(This post grew out of an old conversation with Wei Dai.)
Imagine a person sitting in a room, communicating with the outside world through a terminal. Further imagine that the person knows some secret fact (e.g. that the Moon landings were a hoax), but is absolutely committed to never revealing their knowledge of it in any way.
Can you, by observing the input-output behavior of the system, distinguish it from a person who doesn't know the secret, or knows some other secret instead?
Clearly the only reasonable answer is "no, not in general".
Now imagine a person in the same situation, claiming to possess some mental skill that's hard for you to verify (e.g. visualizing four-dimensional objects in their mind's eye). Can you, by observing the input-output behavior, distinguish it from someone who is lying about having the skill, but has a good grasp of four-dimensional math otherwise?
Again, clearly, the only reasonable answer is "not in general".
Now imagine a sealed box that behaves exactly like a human, dutifully saying things like "I'm conscious", "I experience red" and so on. Moreover, you know from trustworthy sources that the box was built by scanning a human brain, and then optimizing the resulting program to use less CPU and memory (preserving the same input-output behavior). Would you be willing to trust that the box is in fact conscious, and has the same internal experiences as the human brain it was created from?
A philosopher believing in computationalism would emphatically say yes. But considering the examples above, I would say I'm not sure!
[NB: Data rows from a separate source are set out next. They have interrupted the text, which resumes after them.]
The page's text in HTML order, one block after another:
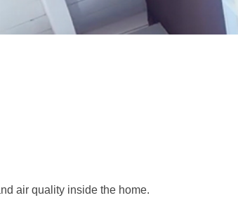
air quality inside the home.
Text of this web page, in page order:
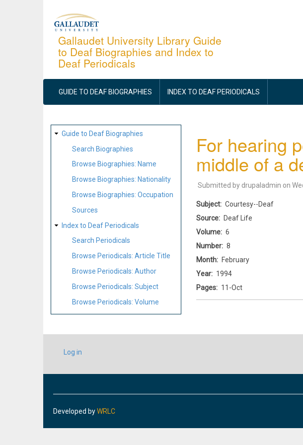
Gallaudet University Library Guide
to Deaf Biographies and Index to
Deaf Periodicals
MAIN
NAVIGATION
GUIDE TO DEAF BIOGRAPHIES INDEX TO DEAF PERIODICALS
SITE
MAP
Guide to Deaf Biographies
Search Biographies
Browse Biographies: Name
Browse Biographies: Nationality
Browse Biographies: Occupation
Sources
Index to Deaf Periodicals
Search Periodicals
Browse Periodicals: Article Title
Browse Periodicals: Author
Browse Periodicals: Subject
Browse Periodicals: Volume
For hearing
middle of a
Submitted by drupaladmin on
Subject
Courtesy--Deaf
Source
Deaf Life
Volume
6
Number
8
Month
February
Year
1994
Pages
11-Oct
USER
ACCOUNT
Log in
Developed byWRLC
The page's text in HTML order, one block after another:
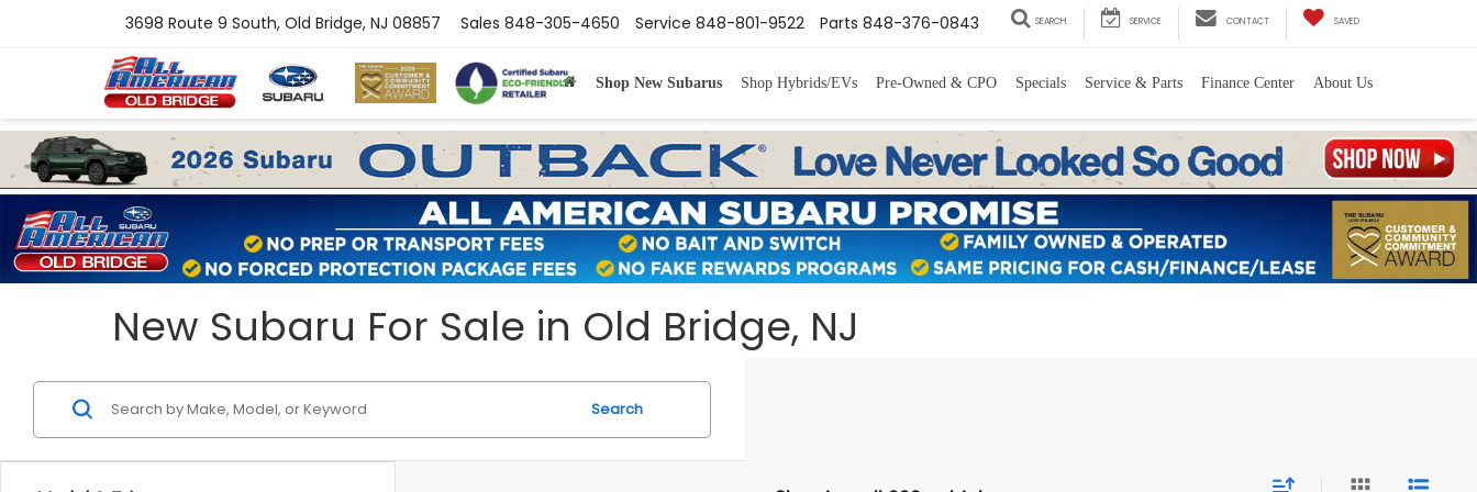
3698 Route 9 South, Old Bridge, NJ 08857 Parts 848-376-0843
Service 848-801-9522
Sales 848-305-4650 SEARCH SERVICE CONTACT SAVED
Shop New Subarus Shop Hybrids/EVs Pre-Owned & CPO Specials Service & Parts Finance Center About Us
New Subaru For Sale in Old Bridge, NJ
Search
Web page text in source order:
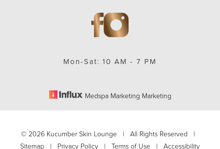
Mon-Sat: 10 AM - 7 PM
Medspa Marketing Marketing
© 2026 Kucumber Skin Lounge | All Rights Reserved |
Sitemap | Privacy Policy | Terms of Use | Accessibility
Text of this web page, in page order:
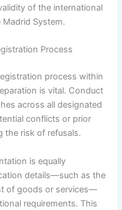
of the international
System.
Process
process within
is vital. Conduct
across all designated
conflicts or prior
the risk of refusals.
is equally
details—such as the
of goods or services—
requirements. This
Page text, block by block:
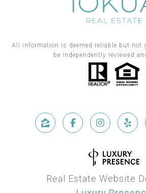
All information is deemed reliable but not
be independently reviewed
Real Estate Website
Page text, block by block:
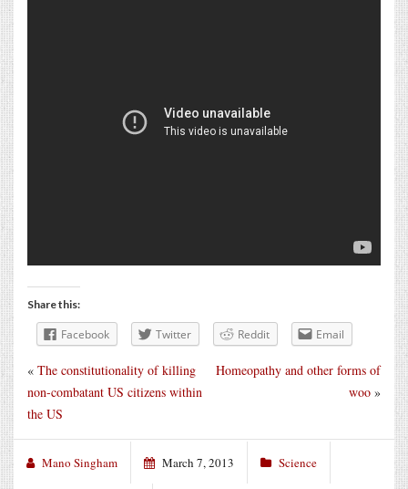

Not at all!
Can you figure out whether there are chairs in your house? How? Suppose you say that there are. How do you know they are chairs and not something else? If you answer those questions, we can continue in the same way and ask how you know those answers are right and what they mean. You will never be able to explain any concept without using other concepts, and we can always say, "but what are those things?"
I would say there is no difference; consciousness is no harder to recognize than chairs (and in fact a bit easier.) If you think there is a difference, what is it?
If I ask you to describe a chair, ultimately you'll describe it in terms of things I can perceive. "A chair is something made for sitting. Sitting is this thing I'm doing" and I can watch you sitting, therefore getting an idea of what sitting is. I can't watch your consciousness.